Reflection from November 15th, 2007 @ Age 26
RE: A THROWBACK TO THE BEGINNING OF MY JOURNEY INTO BECOMING A MENTAL-HEALTH ADVOCATE.
I’m feeling better right now, almost manic-y in a way. I truly think it’s going to take suffering through this time for to reach the relief promised by this new drug. All I can tell you is that it’s a drug having been used for a long time on bipolar patients (or so my doctor tells me), and that is costs me $25 a month instead of $300. That’s all I can tell you. And so I wait, and I suffer, but my suffering brings me closer to my purpose in the meantime. It brings me closer to all the children that suffered and are suffering just as I did, with no support in this cold, lonely world. It reminds me in a time of wanting to kill myself, of the true purpose of my existence. I want to learn more about politics and I want to be an advocate for suffering children and those who suffer from mental illness. I want to speak out about the stereotypes surrounding mental health issues, I want to speak out about preventative health care plans, and I want so very much to change this world and make it a better place and to be one good person living here on earth—one conscious person who cares and wants to make a difference.
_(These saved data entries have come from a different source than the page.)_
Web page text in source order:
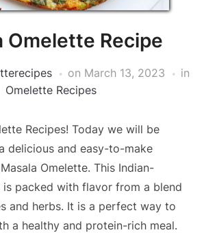
Omelette Recipe
on March 13, 2023
in
Omelette Recipes
Recipes! Today we will be
delicious and easy-to-make
Omelette. This Indian-
is packed with flavor from a blend
and herbs. It is a perfect way to
a healthy and protein-rich meal.
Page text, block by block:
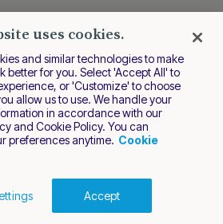
Terms of Use
Privacy Policy
Nuvei. All rights reserved.
uses cookies.
and similar technologies to make
better for you. Select 'Accept All' to
or 'Customize' to choose
allow us to use. We handle your
in accordance with our
and Cookie Policy. You can
preferences anytime. Cookie
Accept
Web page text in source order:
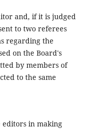
and, if it is judged
to two referees
regarding the
on the Board's
by members of
to the same
editors in making
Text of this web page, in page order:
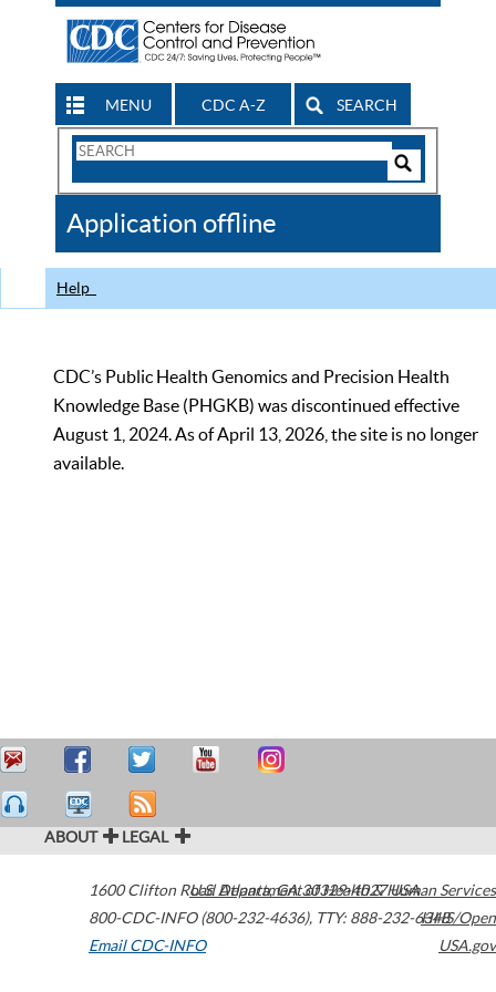
MENU CDC A-Z SEARCH
Search
CDC
Application offline
Help
CDC’s Public Health Genomics and Precision Health
Knowledge Base (PHGKB) was discontinued effective
August 1, 2024. As of April 13, 2026, the site is no longer
available.
ABOUT LEGAL
1600 Clifton Road Atlanta,GA30329-4027USA
800-CDC-INFO (800-232-4636), TTY: 888-232-6348
Email CDC-INFO
U.S. Department of Health & Human Services
HHS/Open
USA.gov
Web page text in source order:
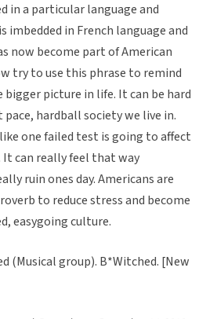
in a particular language and
imbedded in French language and
now become part of American
try to use this phrase to remind
picture in life. It can be hard
hardball society we live in.
one failed test is going to affect
can really feel that way
ruin ones day. Americans are
to reduce stress and become
easygoing culture.
(Musical group). B*Witched. [New
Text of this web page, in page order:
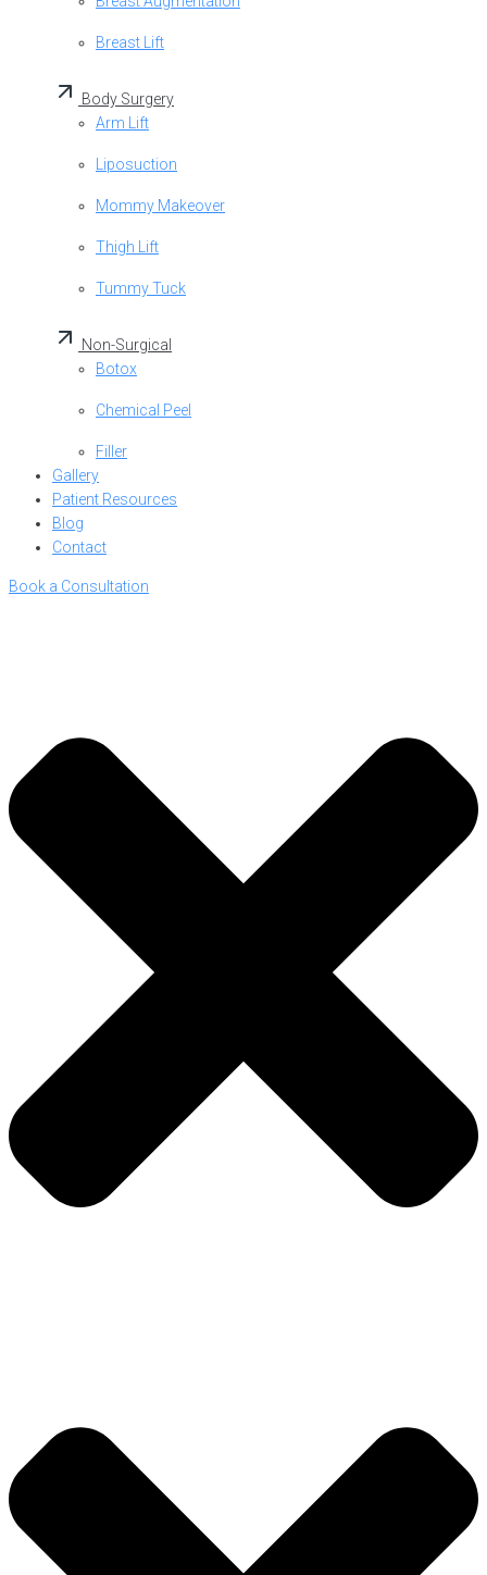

I tell you what, I can feel the bipolar more than ever because I’ve been suicidal for days now—but tonight, I can honest to god feel my true meaning and purpose. It’s an excruciating way to live; I feel like I have tremors in my heart when I see and think of the pain and suffering of others, and my own pain and suffering. But the crazy part is, that very suffering is where I find my purpose in this world. How can the most terrible of things in this lifetime bring also the most meaning? It’s just another cruel irony of living the conscious life of a human being, I tell you. It’s completely excruciating.